(Stored data)

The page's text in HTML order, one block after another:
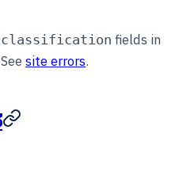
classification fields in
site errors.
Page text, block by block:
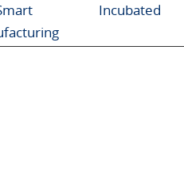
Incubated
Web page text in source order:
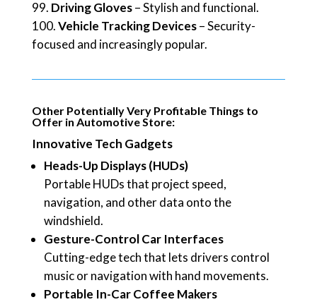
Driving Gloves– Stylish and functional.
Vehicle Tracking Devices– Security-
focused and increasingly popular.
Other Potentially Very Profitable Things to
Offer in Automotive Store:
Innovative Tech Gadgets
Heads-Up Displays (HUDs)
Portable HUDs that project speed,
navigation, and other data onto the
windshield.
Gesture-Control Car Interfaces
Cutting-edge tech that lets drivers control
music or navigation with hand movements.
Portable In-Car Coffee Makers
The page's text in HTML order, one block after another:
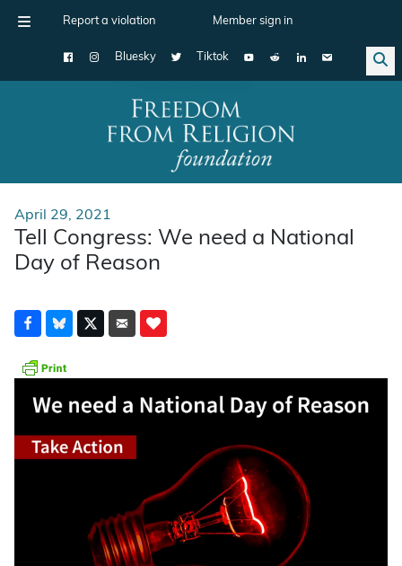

REQUIRED ACTION: Set down every entry word for word, but omit the pictures.

RESULT OF THE TASK:
The page's text in HTML order, one block after another:
classification fields in
site errors.
Page text, block by block:
Incubated
Web page text in source order:
Driving Gloves– Stylish and functional.
Vehicle Tracking Devices– Security-
focused and increasingly popular.
Other Potentially Very Profitable Things to
Offer in Automotive Store:
Innovative Tech Gadgets
Heads-Up Displays (HUDs)
Portable HUDs that project speed,
navigation, and other data onto the
windshield.
Gesture-Control Car Interfaces
Cutting-edge tech that lets drivers control
music or navigation with hand movements.
Portable In-Car Coffee Makers
The page's text in HTML order, one block after another:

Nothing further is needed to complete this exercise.